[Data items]
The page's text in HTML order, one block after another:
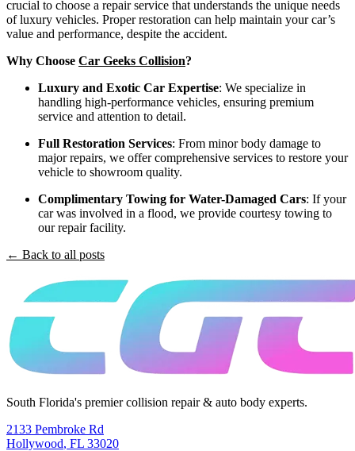
crucial to choose a repair service that understands the unique needs
of luxury vehicles. Proper restoration can help maintain your car’s
value and performance, despite the accident.
Why Choose Car Geeks Collision?
Luxury and Exotic Car Expertise: We specialize in
handling high-performance vehicles, ensuring premium
service and attention to detail.
Full Restoration Services: From minor body damage to
major repairs, we offer comprehensive services to restore your
vehicle to showroom quality.
Complimentary Towing for Water-Damaged Cars: If your
car was involved in a flood, we provide courtesy towing to
our repair facility.
← Back to all posts
South Florida's premier collision repair & auto body experts.
2133 Pembroke Rd
Hollywood, FL 33020
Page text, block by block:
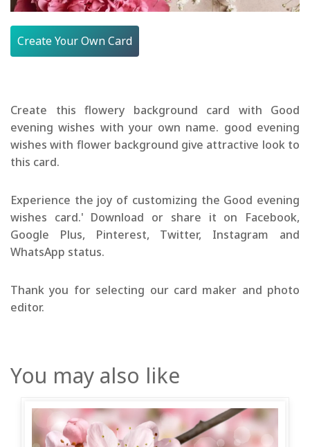
Create Your Own Card
Create this flowery background card with Good
evening wishes with your own name. good evening
wishes with flower background give attractive look to
this card.
Experience the joy of customizing the Good evening
wishes card.' Download or share it on Facebook,
Google Plus, Pinterest, Twitter, Instagram and
WhatsApp status.
Thank you for selecting our card maker and photo
editor.
You may also like
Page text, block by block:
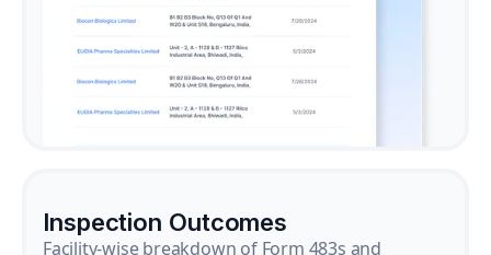
Inspection Outcomes
Facility-wise breakdown of Form 483s and
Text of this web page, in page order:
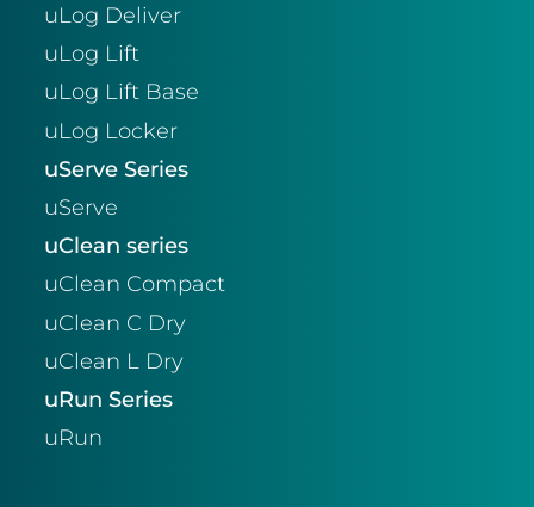
uLog Deliver
uLog Lift
uLog Lift Base
uLog Locker
uServe Series
uServe
uClean series
uClean Compact
uClean C Dry
uClean L Dry
uRun Series
uRun
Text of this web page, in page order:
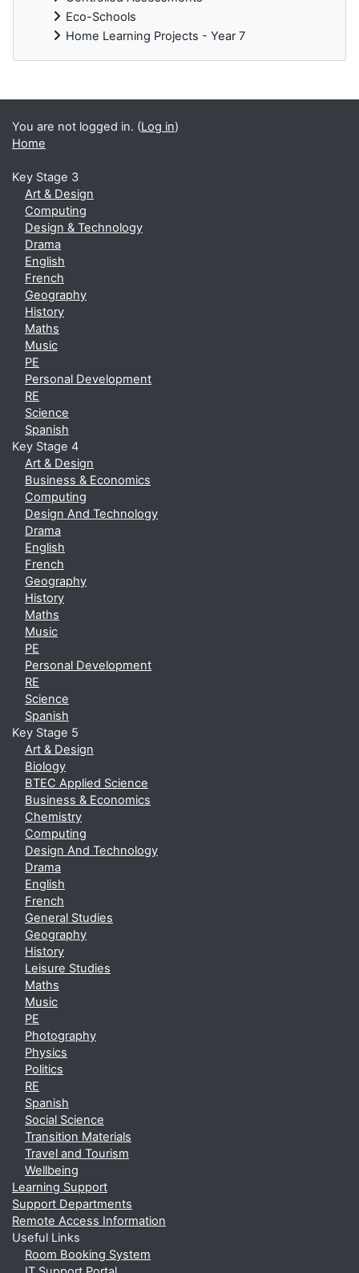
Eco-Schools
Home Learning Projects - Year 7
You are not logged in. (Log in)
Home
Key Stage 3
Art & Design
Computing
Design & Technology
Drama
English
French
Geography
History
Maths
Music
PE
Personal Development
RE
Science
Spanish
Key Stage 4
Art & Design
Business & Economics
Computing
Design And Technology
Drama
English
French
Geography
History
Maths
Music
PE
Personal Development
RE
Science
Spanish
Key Stage 5
Art & Design
Biology
BTEC Applied Science
Business & Economics
Chemistry
Computing
Design And Technology
Drama
English
French
General Studies
Geography
History
Leisure Studies
Maths
Music
PE
Photography
Physics
Politics
RE
Spanish
Social Science
Transition Materials
Travel and Tourism
Wellbeing
Learning Support
Support Departments
Remote Access Information
Useful Links
Room Booking System

WORK ORDER: Search the entries for the string "vehicles" and return each line where it turns up.

COMPLETED EXERCISE:
of luxury vehicles. Proper restoration can help maintain your car’s
handling high-performance vehicles, ensuring premium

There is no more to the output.